## INFORMATION SUPPLIED
---*---
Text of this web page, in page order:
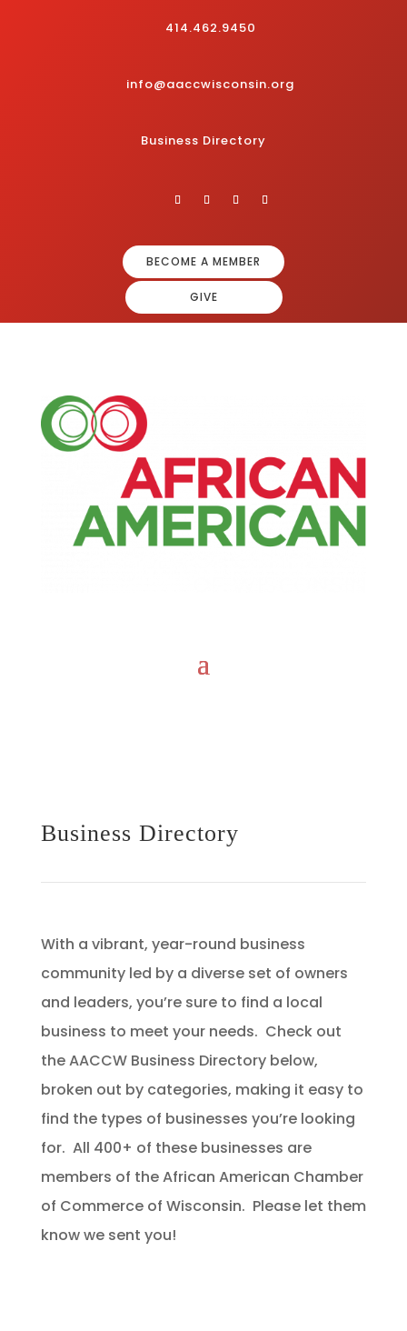
414.462.9450
info@aaccwisconsin.org
Business Directory
BECOME A MEMBER
GIVE
Business Directory
With a vibrant, year-round business
community led by a diverse set of owners
and leaders, you’re sure to find a local
business to meet your needs. Check out
the AACCW Business Directory below,
broken out by categories, making it easy to
find the types of businesses you’re looking
for. All 400+ of these businesses are
members of the African American Chamber
of Commerce of Wisconsin. Please let them
know we sent you!
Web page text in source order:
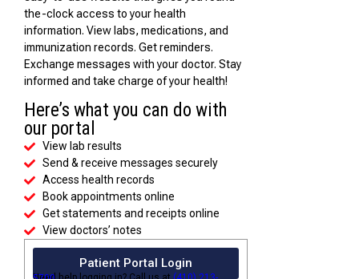
the-clock access to your health
information. View labs, medications, and
immunization records. Get reminders.
Exchange messages with your doctor. Stay
informed and take charge of your health!
Here’s what you can do with
our portal
View lab results
Send & receive messages securely
Access health records
Book appointments online
Get statements and receipts online
View doctors’ notes
Patient Portal Login
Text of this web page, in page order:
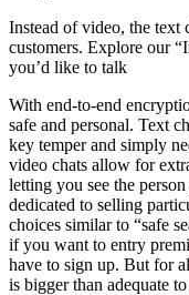
Instead of video, the text
customers. Explore our
you’d like to talk
With end-to-end
safe and personal. Text
key temper and simply
video chats allow for
letting you see the
dedicated to selling
choices similar to “safe
if you want to entry
have to sign up. But for
is bigger than adequate
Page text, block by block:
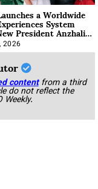
a Worldwide
System
President Anzhalika
2026
content from a third
do not reflect the
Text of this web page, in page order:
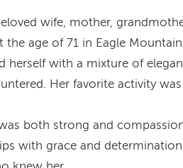
wife, mother,
the age of 71 in Eagle
with a mixture of
Her favorite activity
both strong and
with grace and
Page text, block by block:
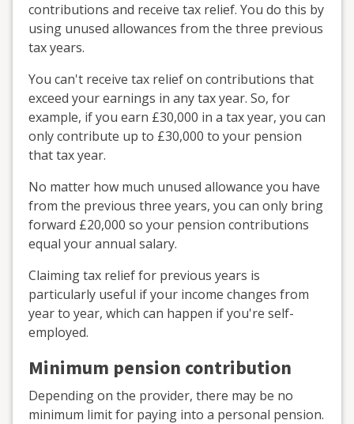
contributions and receive tax relief. You do this by
using unused allowances from the three previous
tax years.
You can't receive tax relief on contributions that
exceed your earnings in any tax year. So, for
example, if you earn £30,000 in a tax year, you can
only contribute up to £30,000 to your pension
that tax year.
No matter how much unused allowance you have
from the previous three years, you can only bring
forward £20,000 so your pension contributions
equal your annual salary.
Claiming tax relief for previous years is
particularly useful if your income changes from
year to year, which can happen if you're self-
employed.
Minimum pension contribution
Depending on the provider, there may be no
minimum limit for paying into a personal pension.
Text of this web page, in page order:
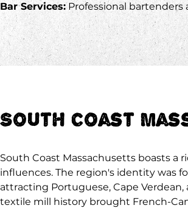
Bar Services:Professional
South Coast
South Coast Massachusetts boasts
influences. The region's identity was
attracting Portuguese, Cape
textile mill history brought French-
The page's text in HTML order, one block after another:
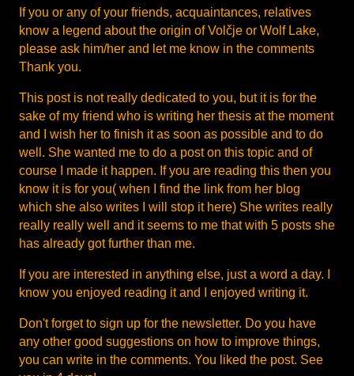
If you or any of your friends, acquaintances, relatives
know a legend about the origin of Volčje or Wolf Lake,
please ask him/her and let me know in the comments
Thank you.
This post is not really dedicated to you, but it is for the
sake of my friend who is writing her thesis at the moment
and I wish her to finish it as soon as possible and to do
well. She wanted me to do a post on this topic and of
course I made it happen. If you are reading this then you
know it is for you( when I find the link from her blog
which she also writes I will stop it here) She writes really
really really well and it seems to me that with 5 posts she
has already got further than me.
If you are interested in anything else, just a word a day. I
know you enjoyed reading it and I enjoyed writing it.
Don't forget to sign up for the newsletter. Do you have
any other good suggestions on how to improve things,
you can write in the comments. You liked the post. See
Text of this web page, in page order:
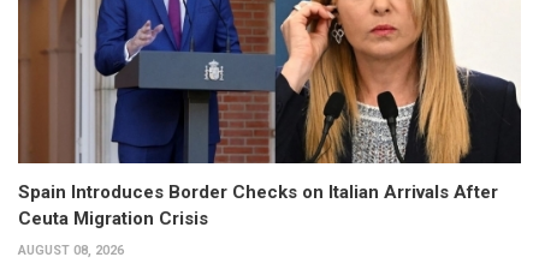
Spain Introduces Border Checks on Italian Arrivals After
Ceuta Migration Crisis
AUGUST 08, 2026
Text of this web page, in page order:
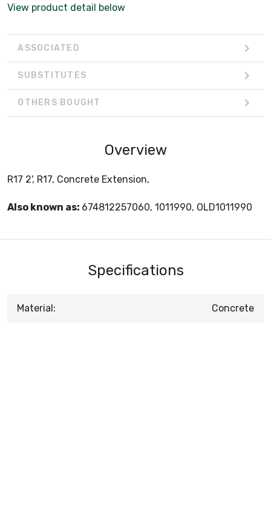
View product detail below
ASSOCIATED
SUBSTITUTES
OTHERS BOUGHT
Overview
R17 2', R17, Concrete Extension,
Also known as: 674812257060, 1011990, OLD1011990
Specifications
Material: Concrete
---*---
## WHAT THE EXERCISE ASKS
Whatever pictures the records hold, omit them; give again exactly the lines from the one containing "know we sent you!" through the one containing "if you want to entry".

## SOLUTION TO THIS EXERCISE
know we sent you!
Web page text in source order:
the-clock access to your health
information. View labs, medications, and
immunization records. Get reminders.
Exchange messages with your doctor. Stay
informed and take charge of your health!
Here’s what you can do with
our portal
View lab results
Send & receive messages securely
Access health records
Book appointments online
Get statements and receipts online
View doctors’ notes
Patient Portal Login
Text of this web page, in page order:
Instead of video, the text
customers. Explore our
you’d like to talk
With end-to-end
safe and personal. Text
key temper and simply
video chats allow for
letting you see the
dedicated to selling
choices similar to “safe
if you want to entry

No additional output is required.